AI has become a regular part of how I work. It helps me move faster, think more clearly, and cut down on the small stuff that can slow me down. I use it to draft, summarize, analyze, and explore ideas. When I’m intentional about how I use it, AI is a real force multiplier.

The more I rely on AI, the more intentional I’ve had to be about where it fits and where it doesn’t.

Not everything should be automated. Some tasks actually benefit from a little friction. Others need judgment, accountability, or context that no tool can fully grasp. Figuring out when not to use AI is just as important as knowing where it helps.

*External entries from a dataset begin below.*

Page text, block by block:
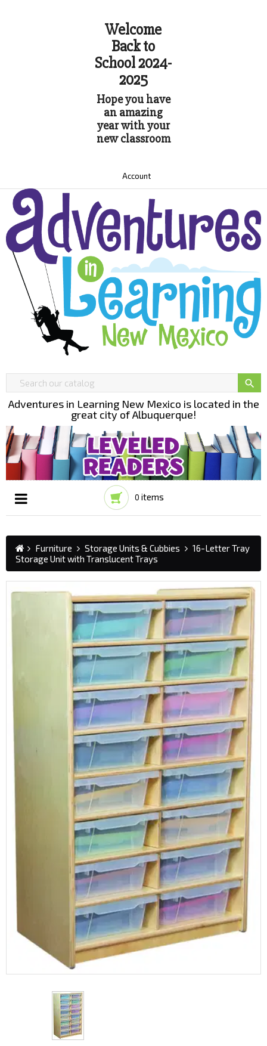
Welcome
Back to
School 2024-
2025
Hope you have
an amazing
year with your
new classroom
Account

Adventures in Learning New Mexico is located in the
great city of Albuquerque!
0 items
☰
Furniture Storage Units & Cubbies
16-Letter Tray
Storage Unit with Translucent Trays
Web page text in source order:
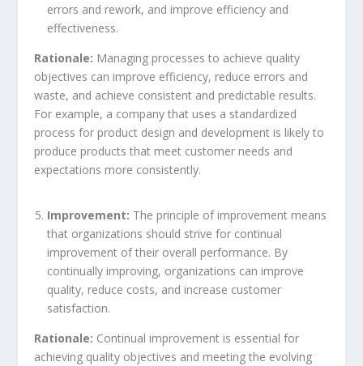
errors and rework, and improve efficiency and
effectiveness.
Rationale: Managing processes to achieve quality
objectives can improve efficiency, reduce errors and
waste, and achieve consistent and predictable results.
For example, a company that uses a standardized
process for product design and development is likely to
produce products that meet customer needs and
expectations more consistently.
Improvement: The principle of improvement means
that organizations should strive for continual
improvement of their overall performance. By
continually improving, organizations can improve
quality, reduce costs, and increase customer
satisfaction.
Rationale: Continual improvement is essential for
achieving quality objectives and meeting the evolving
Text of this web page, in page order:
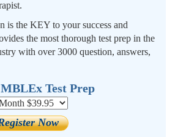
is the KEY to your success and
the most thorough test prep in the
with over 3000 question, answers,
Test Prep
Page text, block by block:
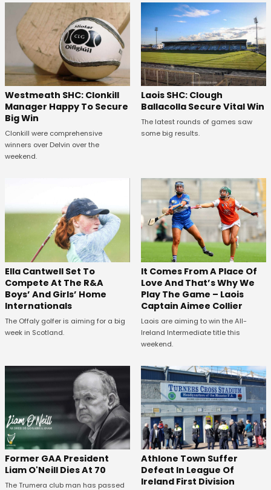
Westmeath SHC: Clonkill
Manager Happy To Secure
Big Win
Clonkill were comprehensive
winners over Delvin over the
weekend.
Laois SHC: Clough
Ballacolla Secure Vital Win
The latest rounds of games saw
some big results.
Ella Cantwell Set To
Compete At The R&A
Boys’ And Girls’ Home
Internationals
The Offaly golfer is aiming for a big
week in Scotland.
It Comes From A Place Of
Love And That’s Why We
Play The Game – Laois
Captain Aimee Collier
Laois are aiming to win the All-
Ireland Intermediate title this
weekend.
Former GAA President
Liam O'Neill Dies At 70
The Trumera club man has passed
Athlone Town Suffer
Defeat In League Of
Ireland First Division
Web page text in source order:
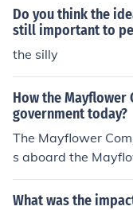
he adult males who
ing servants, would
e adult male
nd would make
n the colonies. The
print for other
The Mayflower
t piece of
wn document that
ericas.
Do you think the
still important to
the silly
How the
government today?
The Mayflower
s aboard the
elf-governance
cision-making. It
What was the
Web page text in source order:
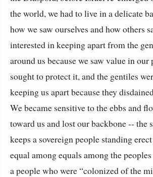
the world, we had to live in a delicate
how we saw ourselves and how others
interested in keeping apart from the
around us because we saw value in our
sought to protect it, and the gentiles
keeping us apart because they
We became sensitive to the ebbs and
toward us and lost our backbone -- the
keeps a sovereign people standing
equal among equals among the
a people who were “colonized of the
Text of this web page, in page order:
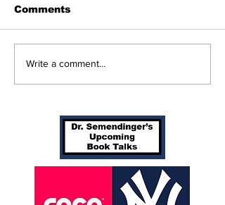
Comments
Write a comment...
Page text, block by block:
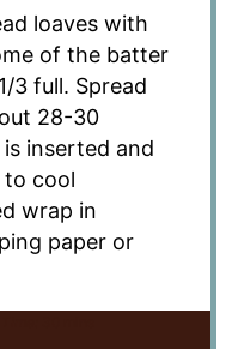
loaves with
of the batter
3 full. Spread
28-30
inserted and
to cool
wrap in
paper or
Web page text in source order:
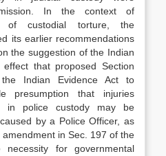
In the context of
of custodial torture, the
its earlier recommendations
the suggestion of the Indian
that proposed Section
Indian Evidence Act to
presumption that injuries
in police custody may be
by a Police Officer, as
in Sec. 197 of the
for governmental
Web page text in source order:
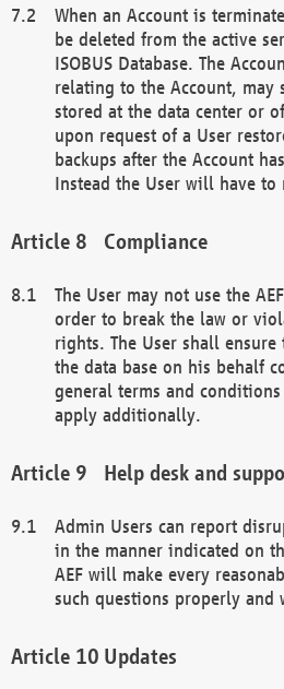
When an Account is
be deleted from the active
ISOBUS Database. The
relating to the Account, may
stored at the data center or
upon request of a User
backups after the Account
Instead the User will have to
Compliance
The User may not use the
order to break the law or
rights. The User shall
the data base on his behalf
general terms and
apply additionally.
Help desk and
Admin Users can report
in the manner indicated on
AEF will make every
such questions properly and
Updates
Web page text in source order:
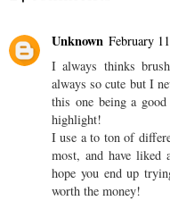
Unknown February
I always thinks
always so cute but I
this one being a
highlight!
I use a to ton of
most, and have
hope you end up
worth the money!
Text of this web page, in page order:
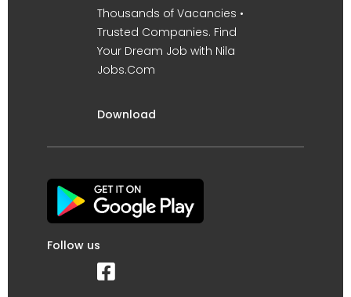
Thousands of Vacancies •
Trusted Companies. Find
Your Dream Job with Nila
Jobs.Com
Download
Follow us
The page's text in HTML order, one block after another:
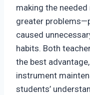
making the
greater
caused
habits. Both
the best
instrument
students’
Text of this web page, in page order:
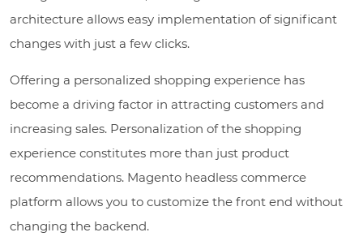
architecture allows easy implementation of significant
changes with just a few clicks.
Offering a personalized shopping experience has
become a driving factor in attracting customers and
increasing sales. Personalization of the shopping
experience constitutes more than just product
recommendations. Magento headless commerce
platform allows you to customize the front end without
changing the backend.
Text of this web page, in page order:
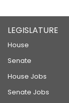
LEGISLATURE
House
Senate
House Jobs
Senate Jobs
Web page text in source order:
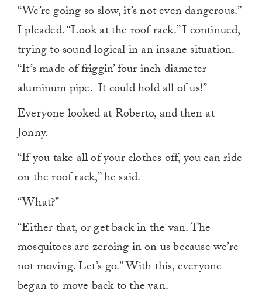
“We’re going so slow, it’s not even dangerous.”
I pleaded. “Look at the roof rack.” I continued,
trying to sound logical in an insane situation.
“It’s made of friggin’ four inch diameter
aluminum pipe. It could hold all of us!”
Everyone looked at Roberto, and then at
Jonny.
“If you take all of your clothes off, you can ride
on the roof rack,” he said.
“What?”
“Either that, or get back in the van. The
mosquitoes are zeroing in on us because we’re
not moving. Let’s go.” With this, everyone
began to move back to the van.

At the team or company level, moving fast for its own sake risks trust, clarity, and responsibility.

When decisions require ownership

AI is great at surfacing options, spotting patterns, and laying out tradeoffs. It can help me think through scenarios and challenge my assumptions. But it can’t own the outcome of a decision.

Final decisions need real judgment. They mean understanding the human impact, the dynamics of the team, timing, and long-term consequences that rarely show up in the data. As a leader, I’ve found that accountability and decision making go hand in hand.

I use AI to inform my decisions, not to make them for me. When things go sideways, people want clarity and ownership from their leaders - not a technical explanation about what a model said.

When evaluating people and performance

Performance evaluation is one of the most sensitive responsibilities a leader holds.

Performance is shaped by context, constraints, collaboration, growth, and unseen effort. AI can gather facts but not understand the human side.

Performance conversations need discernment, empathy, and trust. They’re as much about listening as they are about analysis. Handing this off to a tool just creates distance at the exact moment when being present matters most.

That’s why I keep performance evaluation a fully human responsibility.

When conversations are difficult or uncomfortable

Some leadership moments are just uncomfortable. Addressing misalignment, giving tough feedback, or working through conflict aren't things you can, or should, try to optimize away.

AI can help prepare by organizing thoughts or clarifying intent, but shouldn't replace direct communication.

Trust is built through presence, honesty, and follow-through. Outsourcing hard conversations undermines the relationships leaders are responsible for maintaining. If a conversation matters, it deserves full attention.

When defining strategy and direction

Strategy isn't just a list of recommendations or trends. It's about making intentional choices: where to focus, where to invest, and what tradeoffs to make.

Those choices are shaped by values, risk tolerance, and long-term direction. They require leaders to get aligned and to say no to good ideas so they can say yes to better ones.

AI can offer perspective and analysis, but shouldn't define strategy or replace leadership judgment. Setting direction remains a human job.

Why these boundaries matter

These boundaries aren’t about holding AI back. They’re about protecting what makes leadership clear and effective.

If AI replaces judgment, accountability gets fuzzy. If it replaces presence, trust slips. Unthinking automation creates distance, not leverage.

Being clear about where AI doesn’t belong helps teams know what to expect and builds trust that we’re using technology responsibly.

Keeping leadership visible

The goal isn’t just more automation. It’s better leadership.

AI is most effective when it sharpens thinking, reduces unnecessary friction, and supports human decision-making. Used this way, it strengthens leadership rather than weakening it.

In summary: Use AI to assist, not replace, human judgment, especially in decisions, performance evaluation, hard conversations, and setting strategy. Setting clear boundaries on AI use ensures leadership remains accountable, trustworthy, and human-focused.